Correlated electron interferometers for quantum computing

Single-electron and two-electron interference have been realized in a large variety of devices operating in the Integer quantum Hall regime, making them possible candidates for a flying-qubit implementation of quantum computing architectures[3]. In Ref.[1], we demonstrated the viability of coherent electron transport in a scalable design of the Mach-Zehnder interferometer and proposed its integration in a Conditional Phase Shifter, a two-qubit logic gate able to perform the entangling transformation for a universal set of quantum gates. To this aim, we numerically setup the 2D potential landscape reproducing modulation gates on top of an Hall Conditional Phase Shifter at bulk filling factor 2, and investigate two-electron scattering driven by Coulomb repulsion in its active region.
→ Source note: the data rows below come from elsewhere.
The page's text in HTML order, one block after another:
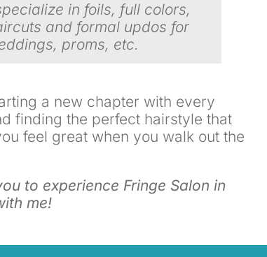
in foils, full colors,
and formal updos for
proms, etc.
a new chapter with every
finding the perfect hairstyle that
feel great when you walk out the
to experience Fringe Salon in
me!
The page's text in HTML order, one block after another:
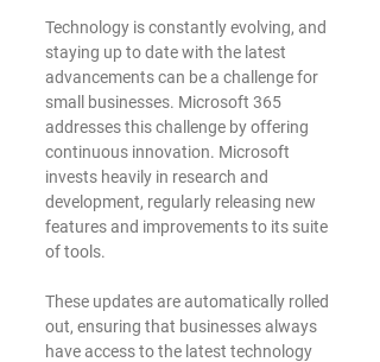
Technology is constantly evolving, and
staying up to date with the latest
advancements can be a challenge for
small businesses. Microsoft 365
addresses this challenge by offering
continuous innovation. Microsoft
invests heavily in research and
development, regularly releasing new
features and improvements to its suite
of tools.
These updates are automatically rolled
out, ensuring that businesses always
have access to the latest technology
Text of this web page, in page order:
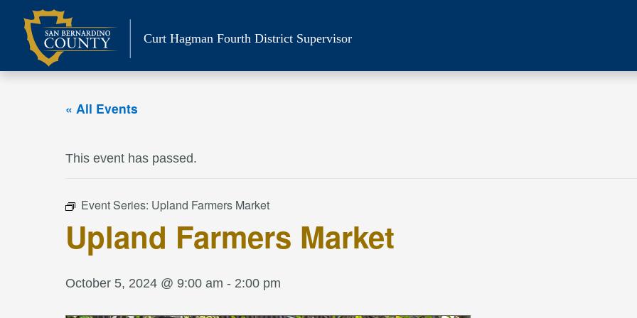
content
Curt Hagman Fourth District Supervisor
« All Events
This event has passed.
Event Series: Upland Farmers Market
Upland Farmers Market
October 5, 2024 @ 9:00 am - 2:00 pm
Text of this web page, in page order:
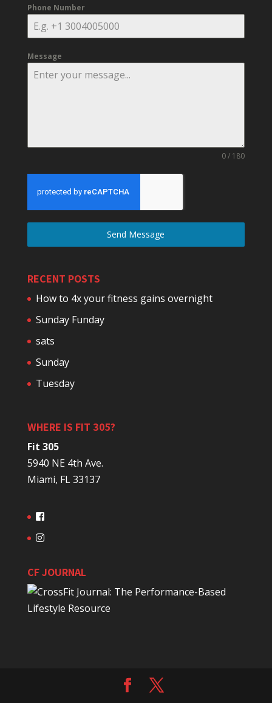
Phone Number
Message
0 / 180
Send Message
RECENT POSTS
How to 4x your fitness gains overnight
Sunday Funday
sats
Sunday
Tuesday
WHERE IS FIT 305?
Fit 305
5940 NE 4th Ave.
Miami, FL 33137
CF JOURNAL

The dynamics of quasiparticles injected by single-electron sources in Hall interferometers is reproduced by describing charge carriers with localized wavepackets of edge states, and the exact two-fermion wavefunction is evolved with a parallel version of the Split-Step Fourier method[2]. In this approach, electron-electron interaction is introduced exactly in the two-particle Hamiltonian with a long-range Coulomb potential in 2D. We measure the spatial shift induced by Coulomb repulsion in the final two-electron wavefunction, and prove that electron-electron interaction generates a consistent phase shift in one of the four configurations of possible Landau levels occupancy at bulk filling factor 2. We further demonstrate that the conditional phase can be, in our design, as large as π and that it can be controlled by the static confinement potential.